It is still unclear whether the writers of that show will allow their lead character, Draper, redemption. But in its ongoing seventh and final season, there is a sense of calm urgency that suggests, at the least, a fightback to a semblance of his previous, all-powerful self. There are only seven episodes left—to be aired later this year—to find out how it all ends for Draper, the self-destructive creative director played by Jon Hamm.

Not many care about Draper, as in feel affection for him. It is difficult to. He wears his abundance of vices like a badge of honour, and is often revealed as a part tragic-part despicable figure. But he is also shown as a genius who, for many professionals, represents an age where advertising was not ‘just a job’ but an intensely creative and coveted calling. It was a time when even the ‘creative’ types wore a suit to work (and would be mistaken for investment bankers today).

The many shades of grey have often rendered the character obnoxious. However, Draper’s talent has proved as aspirational as the products he pitches, as ForbesLife India found out through a number of interviews with advertising professionals in India. The new generation of creative directors envies Draper’s skill at mesmerising clients with his slick pitches. For instance, revisit the man we meet in the first episode of the first season. He’s struggling for an idea for Lucky Strike cigarettes. But he’s buoyed by egotism and confidence. His eyes betray excitement, not the self-loathing of the later seasons. He ends the pitch with what remains one of the most powerful quotes in the series. “Advertising is based on one thing, happiness. ...Happiness is the smell of a new car. It’s freedom from fear. It’s a billboard on the side of the road that screams reassurance that whatever you are doing is okay. You are okay.”

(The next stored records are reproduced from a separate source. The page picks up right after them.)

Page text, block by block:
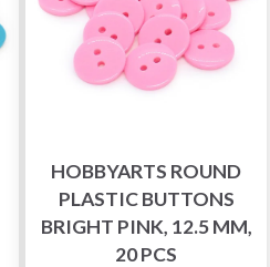
HOBBYARTS ROUND
PLASTIC BUTTONS
BRIGHT PINK, 12.5 MM,
20 PCS
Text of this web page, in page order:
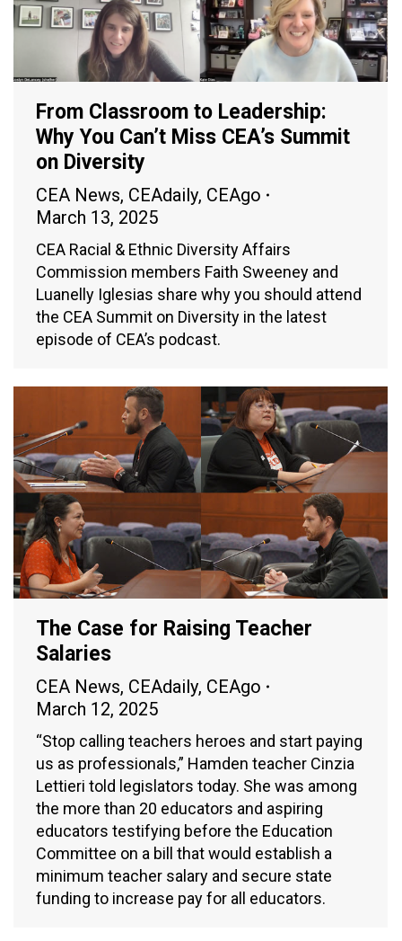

But Draper is no longer okay. Season six rips apart the carefully constructed lie that is his life, and the audience bears witness to the devolution of a man they were convinced was a genius. “He’s still a genius, but a conflicted one. It’s not that he is de-evolving as much as he is unravelling,” says Sayantan Choudhury, senior creative director at JWT, Delhi. “He’s the biggest a**hole, but he is also capable of making some of the sweetest gestures. There’s only so much a man can hold together with so many demons.”

Draper’s conflicts also underscore the ugliness of the advertising industry in the 1960s. Underneath the veneer of crisp suits and gelled hair, Mad Men hyperbolises a period in US history that venerated masculinity, celebrated smoking and alcoholism, accepted and perpetuated racism, condoned anti-Semitism and revelled in adultery. Draper, a product of this period, thrives in its excesses and lives a life without restrictions.  

Preeti Vyas Giannetti earned her stripes in a similar world. “Mad Men portrays a period in America that is similar to what I experienced in the Indian advertising industry in the 1980s and 1990s,” says the chairwoman and chief creative officer of Vyas Giannetti Creative (VGC). As a rookie, she worked with advertising legend Mohammad Khan, who introduced her to a world “filled with Don Drapers”. “Yes, there was promiscuity and drunken launches, but there was also passion. It wasn’t just a job. These men were personalities who were driven by a hunger to become trendsetters. But the rules of that decade are no longer valid,” says Vyas Giannetti.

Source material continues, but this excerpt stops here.